[DATA TO EXAMINE — start]
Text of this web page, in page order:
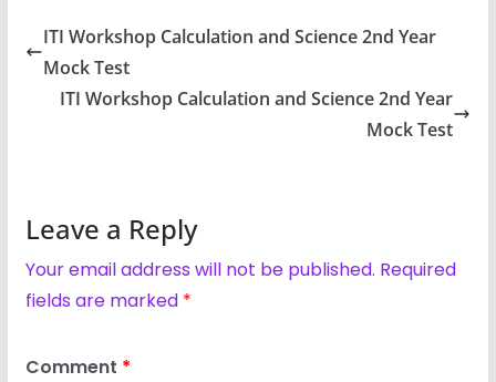
ITI Workshop Calculation and Science 2nd Year
Mock Test
ITI Workshop Calculation and Science 2nd Year
Mock Test
Leave a Reply
Your email address will not be published. Required
fields are marked *
Comment *
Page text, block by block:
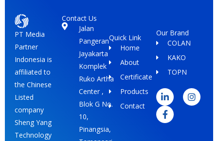
PT Media
Partner
Indonesia is
affiliated to
the Chinese
Listed
company
Sheng Yang
Technology
Contact Us
Jalan
Pangeran
Jayakarta
Komplek
Ruko Artha
Center ,
Blok G No.
10,
Pinangsia,
Quick Link
Home
About
Certificate
Products
Contact
Our Brand
COLAN
KAKO
TOPN
i
n
k
e
d
n
s
t
a
c
e
b
o
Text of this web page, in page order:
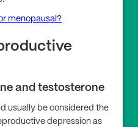
menopausal?
and testosterone
usually be considered the
depression as
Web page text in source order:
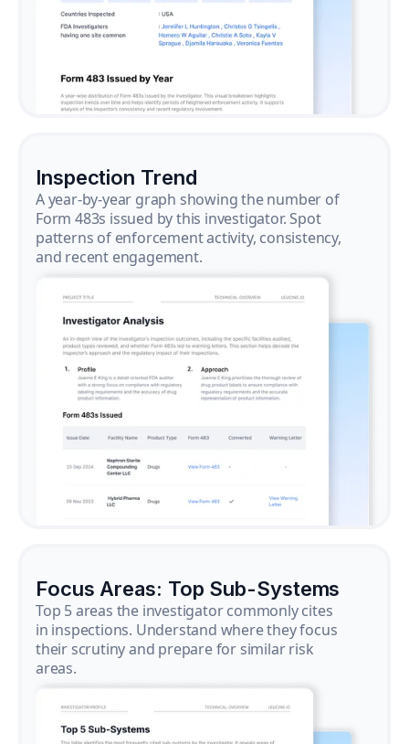
Inspection Trend
A year-by-year graph showing the number of
Form 483s issued by this investigator. Spot
patterns of enforcement activity, consistency,
and recent engagement.
Focus Areas: Top Sub-Systems
Top 5 areas the investigator commonly cites
in inspections. Understand where they focus
their scrutiny and prepare for similar risk
areas.
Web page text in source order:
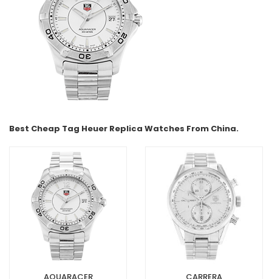
Best Cheap Tag Heuer Replica Watches From China.
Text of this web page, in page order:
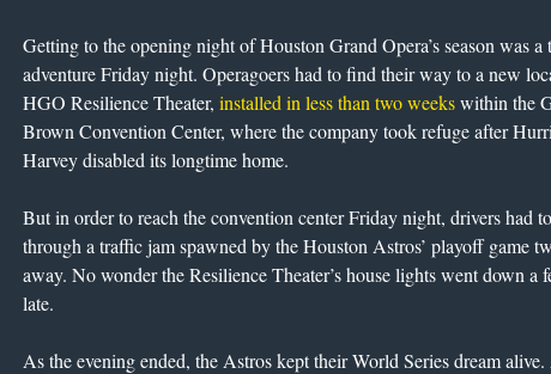
Getting to the opening night of Houston Grand Opera’s season was a
adventure Friday night. Operagoers had to find their way to a new
HGO Resilience Theater, installed in less than two weekswithin the
Brown Convention Center, where the company took refuge after
Harvey disabled its longtime home.
But in order to reach the convention center Friday night, drivers had
through a traffic jam spawned by the Houston Astros’ playoff game
away. No wonder the Resilience Theater’s house lights went down a
late.
As the evening ended, the Astros kept their World Series dream
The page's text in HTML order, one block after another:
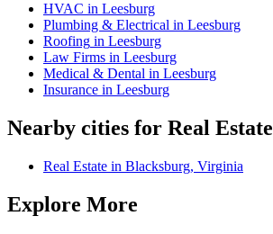
HVAC in Leesburg
Plumbing & Electrical in Leesburg
Roofing in Leesburg
Law Firms in Leesburg
Medical & Dental in Leesburg
Insurance in Leesburg
Nearby cities for Real Estate
Real Estate in Blacksburg, Virginia
Explore More
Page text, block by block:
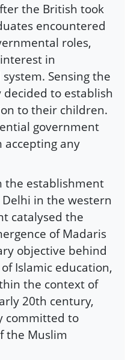
the British took
encountered
roles,
in
Sensing the
to establish
to their children.
government
any
the establishment
in the western
catalysed the
of Madaris
objective behind
Islamic education,
the context of
20th century,
committed to
the Muslim
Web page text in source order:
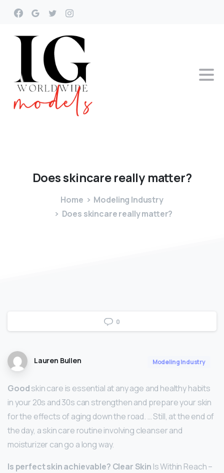
Doesskincarereally matter?
Home
Modeling Industry
Does skincare really matter?
0
Lauren Bullen Modeling Industry
Goodskin care is essential at any age and healthy habits
in your 20s and 30s can strengthen and prepare your skin
for the effects of aging down the road. … Still, at the end of
the day, a skin care routine involving cleanser and
moisturizer can go a long way.
Is perfect skin achievable? Clear Skin Is Within Reach –
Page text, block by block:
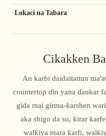
Lokaci na Tabara
Cikakken
An karɓi daidaitattun
countertop ɗin yana ɗaukar
gida mai girma-ƙarshen
aka shigo da su, ƙirar
walƙiya mara ƙarfi,
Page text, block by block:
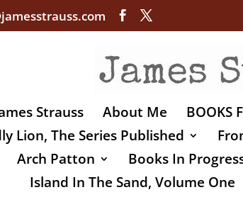
Strauss About Me BOOKS
Lion, The Series Published
Arch Patton
Books In
Island In The Sand, Volume One
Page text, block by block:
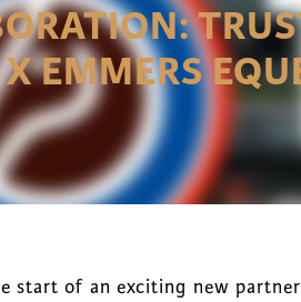
EMMERS
start of an exciting new
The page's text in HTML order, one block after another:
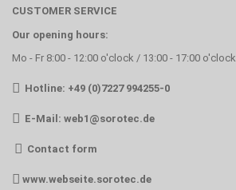
CUSTOMER SERVICE
Our opening hours:
Mo - Fr 8:00 - 12:00 o'clock / 13:00 - 17:00 o'clock
Hotline: +49 (0)7227 994255-0
E-Mail: web1@sorotec.de
Contact form
www.webseite.sorotec.de
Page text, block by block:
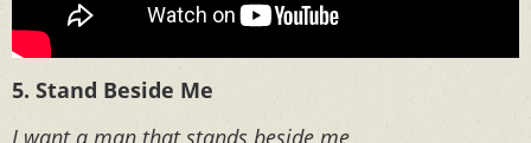
5. Stand Beside Me
I want a man that stands beside me
[DATA TO EXAMINE — finish]
#### TASK DETAILS
Would you output all of the entries above exactly, keeping the pictures out?

#### RESPONSE
Text of this web page, in page order:
ITI Workshop Calculation and Science 2nd Year
Mock Test
ITI Workshop Calculation and Science 2nd Year
Mock Test
Leave a Reply
Your email address will not be published. Required
fields are marked *
Comment *
Page text, block by block:
PT Media
Partner
Indonesia is
affiliated to
the Chinese
Listed
company
Sheng Yang
Technology
Contact Us
Jalan
Pangeran
Jayakarta
Komplek
Ruko Artha
Center ,
Blok G No.
10,
Pinangsia,
Quick Link
Home
About
Certificate
Products
Contact
Our Brand
COLAN
KAKO
TOPN
i
n
k
e
d
n
s
t
a
c
e
b
o
Text of this web page, in page order:
menopausal?
and testosterone
usually be considered the
depression as
Web page text in source order:
Inspection Trend
A year-by-year graph showing the number of
Form 483s issued by this investigator. Spot
patterns of enforcement activity, consistency,
and recent engagement.
Focus Areas: Top Sub-Systems
Top 5 areas the investigator commonly cites
in inspections. Understand where they focus
their scrutiny and prepare for similar risk
areas.
Web page text in source order:
Best Cheap Tag Heuer Replica Watches From China.
Text of this web page, in page order:
Getting to the opening night of Houston Grand Opera’s season was a
adventure Friday night. Operagoers had to find their way to a new
HGO Resilience Theater, installed in less than two weekswithin the
Brown Convention Center, where the company took refuge after
Harvey disabled its longtime home.
But in order to reach the convention center Friday night, drivers had
through a traffic jam spawned by the Houston Astros’ playoff game
away. No wonder the Resilience Theater’s house lights went down a
late.
As the evening ended, the Astros kept their World Series dream
The page's text in HTML order, one block after another:
HVAC in Leesburg
Plumbing & Electrical in Leesburg
Roofing in Leesburg
Law Firms in Leesburg
Medical & Dental in Leesburg
Insurance in Leesburg
Nearby cities for Real Estate
Real Estate in Blacksburg, Virginia
Explore More
Page text, block by block:
the British took
encountered
roles,
in
Sensing the
to establish
to their children.
government
any
the establishment
in the western
catalysed the
of Madaris
objective behind
Islamic education,
the context of
20th century,
committed to
the Muslim
Web page text in source order:
Doesskincarereally matter?
Home
Modeling Industry
Does skincare really matter?
0
Lauren Bullen Modeling Industry
Goodskin care is essential at any age and healthy habits
in your 20s and 30s can strengthen and prepare your skin
for the effects of aging down the road. … Still, at the end of
the day, a skin care routine involving cleanser and
moisturizer can go a long way.
Is perfect skin achievable? Clear Skin Is Within Reach –
Page text, block by block:
Lokaci na Tabara
Cikakken
An karɓi daidaitattun
countertop ɗin yana ɗaukar
gida mai girma-ƙarshen
aka shigo da su, ƙirar
walƙiya mara ƙarfi,
Page text, block by block:
Strauss About Me BOOKS
Lion, The Series Published
Arch Patton
Books In
Island In The Sand, Volume One
Page text, block by block:
EMMERS
start of an exciting new
The page's text in HTML order, one block after another:
CUSTOMER SERVICE
Our opening hours:
Mo - Fr 8:00 - 12:00 o'clock / 13:00 - 17:00 o'clock
Hotline: +49 (0)7227 994255-0
E-Mail: web1@sorotec.de
Contact form
www.webseite.sorotec.de
Page text, block by block:
5. Stand Beside Me
I want a man that stands beside me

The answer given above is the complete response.